Lunedì 23 Luglio 2018 | 03:44

Lecce - «Sì ho sparato ma solo per spaventarli»

Pasquale Stifani ha ammesso di essere stato l'autore dell'omicidio del 17enne e del duplice tentativo di omicidio ai danni dei fratelli della vittima, a Taurisano. In lacrime, il 18enne (che ha sparato l'intero caricatore della pistola) ha detto agli inquirenti che non aveva intenzione di uccidere
LECCE - Ha ammesso di essere stato l'autore dell'omicidio e del duplice tentativo di omicidio compiuto ai danni di tre fratelli la notte tra il 12 e il 13 giugno scorsi a Taurisano (Lecce), ma ha detto che lui, i tre giovani contro i quali ha sparato l'intero caricatore della pistola che impugnava, voleva solo spaventarli, punirli per l'ennesima offesa e i pugni che aveva ricevuto in piazza, davanti a tutti.
Pasquale Stifani, il diciottenne fermato dalla polizia 12 ore dopo il delitto ha confessato di essere l'autore dell'agguato nell'interrogatorio di convalida del fermo svoltosi stamattina nel carcere 'Borgo Sannicolà di Lecce. Il giovane ha confessato il delitto in lacrime, davanti al gip del tribunale salentino Maurizio Saso, e al magistrato inquirente Antonio De Donno. Le prime ammissioni il giovane le aveva fornite ai poliziotti che lo avevano fermato il 13 giugno, ai quali aveva detto in un pianto dirotto: «Sì, sono stato io».
Mentre, in carcere, ammetteva le proprie responsabilità, Stifani si è detto «pentito» per quello che ha fatto. Per lui l'accusa è di aver ucciso volontariamente un diciassettenne, di aver tentato di uccidere un quindicenne (che ha riportato gravi ferite) e un diciannovenne (rimasto illeso), tutti e due fratelli della vittima, e di porto e detenzione illegale di una pistola calibro 7,65.

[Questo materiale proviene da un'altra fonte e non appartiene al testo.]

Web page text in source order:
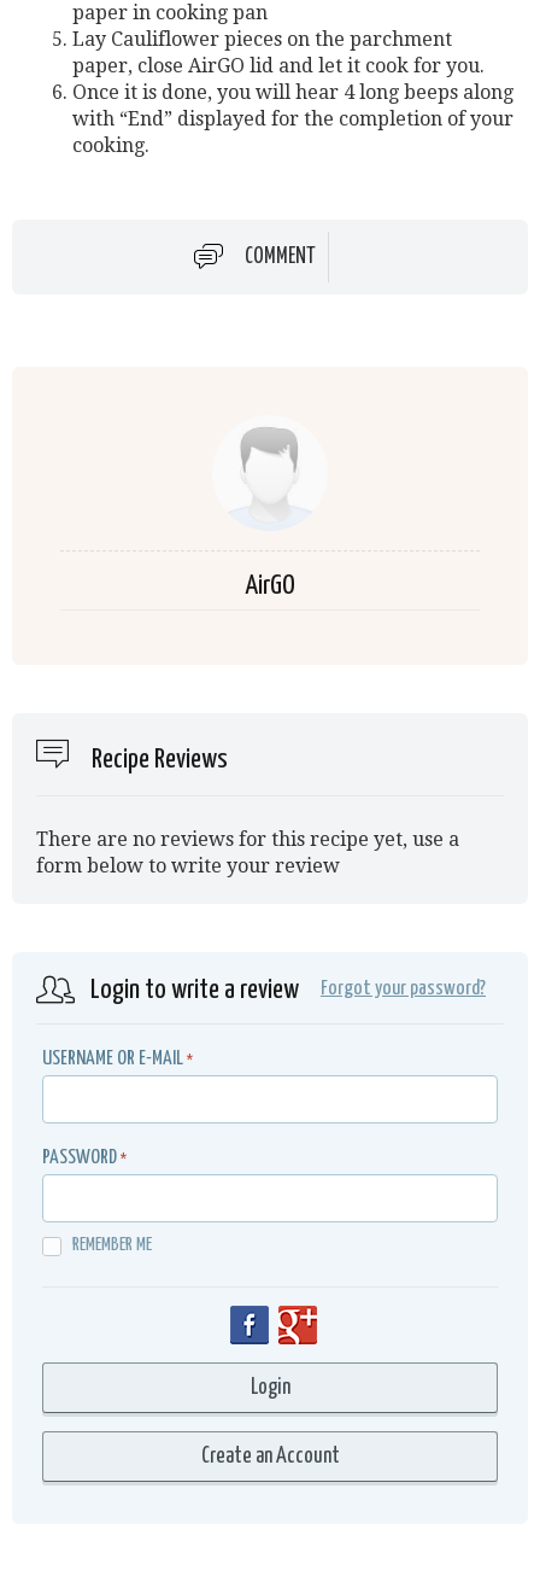
paper in cooking pan
Lay Cauliflower pieces on the parchment
paper, close AirGO lid and let it cook for you.
Once it is done, you will hear 4 long beeps along
with “End” displayed for the completion of your
cooking.
COMMENT
AirGO
Recipe Reviews
There are no reviews for this recipe yet, use a
form below to write your review
Login to write a review Forgot your password?
USERNAME OR E-MAIL *
PASSWORD *
REMEMBER ME

Alla presenza del suo difensore, avv.Silvio Caroli, Stifani si è soffermato su quanto era accaduto prima dell'omicidio, in piazza circolare Giotto, dove - ha detto il presunto omicida - «ho ricevuto l'ennesimo insulto dai tre fratelli». Uno sfottò che è degenerato in una scazzottata nella quale il diciottenne ha avuto la peggio: i pugni ricevuti davanti a tutti lo hanno spinto a vendicarsi. La lite - ha confermato il giovane - è nata tra ragazzi che si conoscevano da quand'erano bambini. «Loro, però - ha detto - negli ultimi tempi mi avevano emarginato e raccontavano cose non vere e offensive sul mio conto». Da qui, forse, la sua volontà di non essere sottomesso dal gruppetto rivale.
Stifani ha anche ricostruito i particolari riguardanti la detenzione dell'arma che - ha detto - «nascondevo in un muretto». Dopo la lite in piazza, è salito in sella ad una bicicletta, è corso a prendere la pistola e, con l'arma in pugno, ha atteso che i tre fratelli tornassero a casa, in via Caduti di Cefalonia. Era l'una di notte. Prima ha visto il diciassettenne arrivare in bicicletta, poi gli altri due a bordo di una Peugeot 205 bianca.
«Mi sono avvicinato a loro - ha raccontato oggi - e li ho invitati, con l'arma in pugno, a ripetere le offese che mi avevano rivolto poco prima. Li volevo solo spaventare ma, l'improvvisa reazione del diciassettenne, mi ha fatto perdere la testa: così ho fatto fuoco senza capire quello che stavo facendo».